** DATASET CONTENT follows **

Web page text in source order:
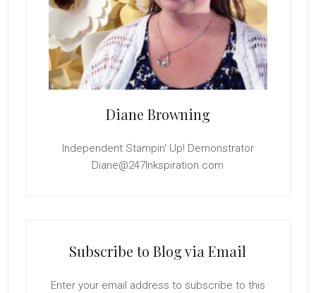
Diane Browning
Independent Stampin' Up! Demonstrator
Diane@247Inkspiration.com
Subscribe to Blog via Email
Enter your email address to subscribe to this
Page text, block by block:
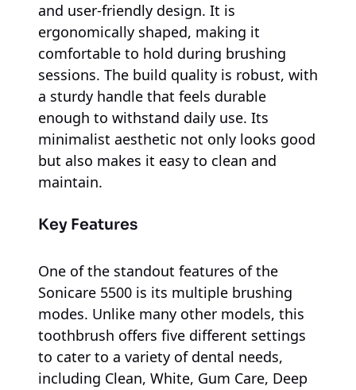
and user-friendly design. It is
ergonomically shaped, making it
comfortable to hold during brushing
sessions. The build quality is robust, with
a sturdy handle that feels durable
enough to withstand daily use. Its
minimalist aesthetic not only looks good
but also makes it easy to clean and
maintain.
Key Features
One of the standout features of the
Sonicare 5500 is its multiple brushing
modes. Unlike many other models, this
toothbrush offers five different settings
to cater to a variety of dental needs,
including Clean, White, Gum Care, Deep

** End of DATASET CONTENT **
** DATASET CONTENT follows **

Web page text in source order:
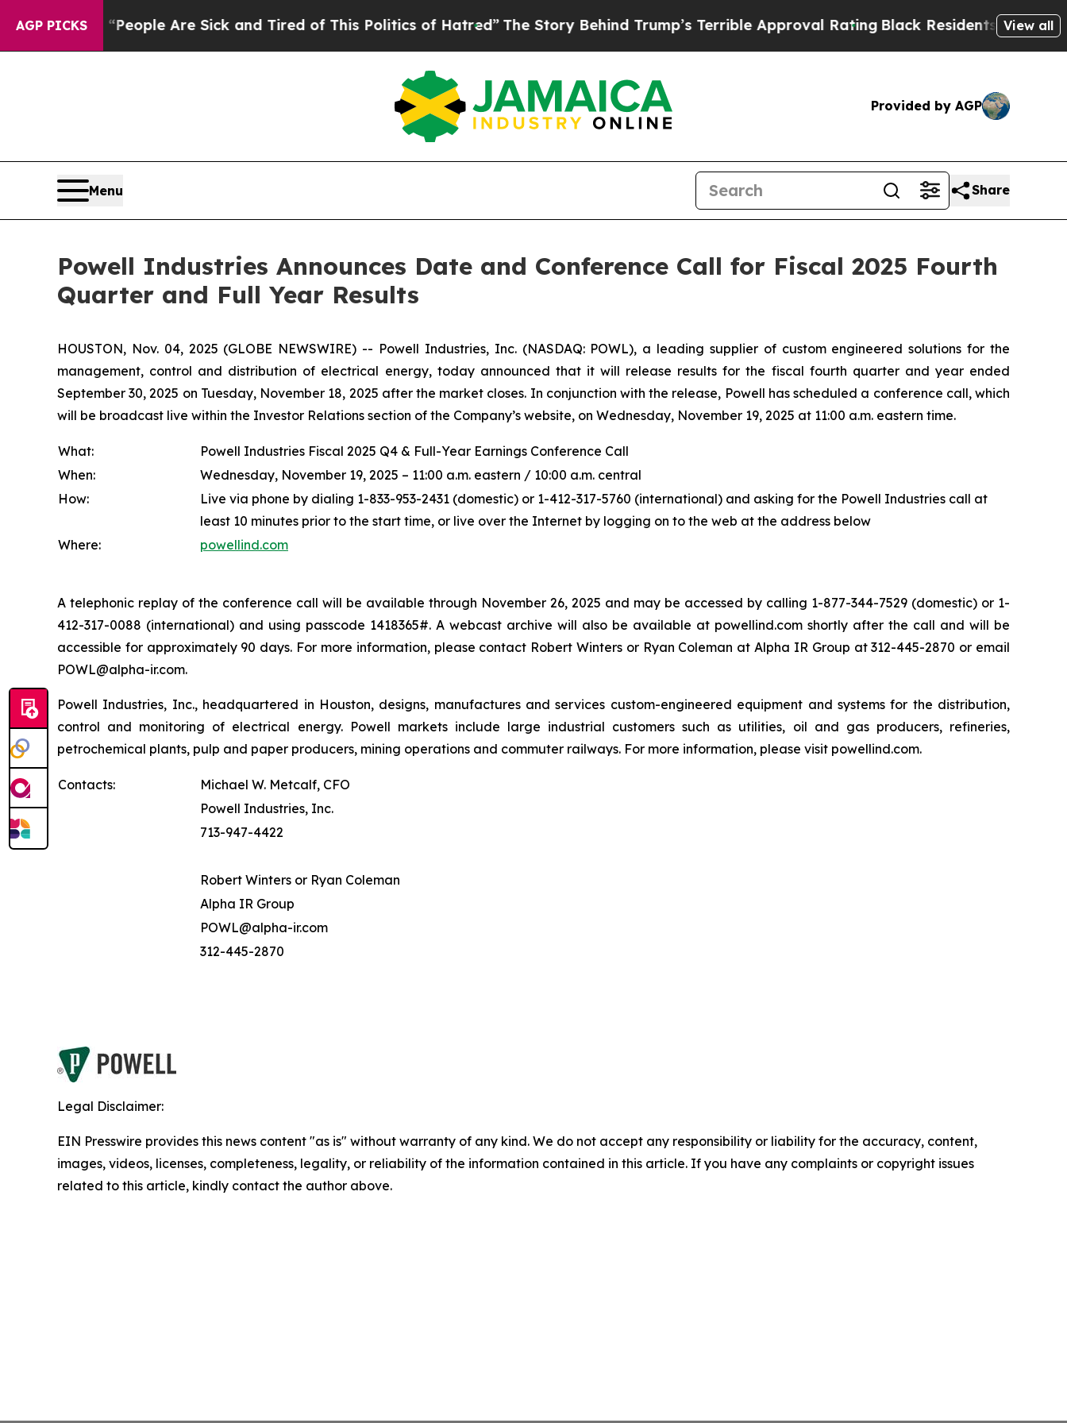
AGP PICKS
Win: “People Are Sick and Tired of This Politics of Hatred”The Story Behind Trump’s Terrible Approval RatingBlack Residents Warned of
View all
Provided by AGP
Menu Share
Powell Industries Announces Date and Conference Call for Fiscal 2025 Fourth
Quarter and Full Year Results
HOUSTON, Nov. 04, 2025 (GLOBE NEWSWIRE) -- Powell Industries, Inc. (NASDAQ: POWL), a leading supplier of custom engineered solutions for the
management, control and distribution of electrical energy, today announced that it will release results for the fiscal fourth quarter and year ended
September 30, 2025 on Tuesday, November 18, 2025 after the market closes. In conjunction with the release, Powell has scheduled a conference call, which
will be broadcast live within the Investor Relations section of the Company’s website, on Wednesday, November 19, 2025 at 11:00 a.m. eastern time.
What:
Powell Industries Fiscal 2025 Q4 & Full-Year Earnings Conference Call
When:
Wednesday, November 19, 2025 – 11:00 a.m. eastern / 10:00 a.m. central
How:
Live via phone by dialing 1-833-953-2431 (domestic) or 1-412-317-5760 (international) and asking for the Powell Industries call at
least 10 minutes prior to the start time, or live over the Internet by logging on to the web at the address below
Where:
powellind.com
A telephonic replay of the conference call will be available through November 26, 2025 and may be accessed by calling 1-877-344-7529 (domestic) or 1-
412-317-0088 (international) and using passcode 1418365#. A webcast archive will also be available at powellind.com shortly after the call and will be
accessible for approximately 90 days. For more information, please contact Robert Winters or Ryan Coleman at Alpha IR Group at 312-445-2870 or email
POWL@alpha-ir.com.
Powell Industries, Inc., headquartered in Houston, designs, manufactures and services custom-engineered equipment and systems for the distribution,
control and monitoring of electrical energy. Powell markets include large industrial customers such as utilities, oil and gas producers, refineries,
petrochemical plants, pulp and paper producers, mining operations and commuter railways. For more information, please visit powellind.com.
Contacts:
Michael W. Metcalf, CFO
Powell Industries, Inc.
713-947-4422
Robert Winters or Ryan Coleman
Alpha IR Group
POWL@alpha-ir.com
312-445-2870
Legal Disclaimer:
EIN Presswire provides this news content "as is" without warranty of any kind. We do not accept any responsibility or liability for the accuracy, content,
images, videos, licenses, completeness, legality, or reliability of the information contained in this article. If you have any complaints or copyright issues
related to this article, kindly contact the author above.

** End of DATASET CONTENT **

Among the records, find all lines that include the string "Diane" and return them.

Diane Browning
Diane@247Inkspiration.com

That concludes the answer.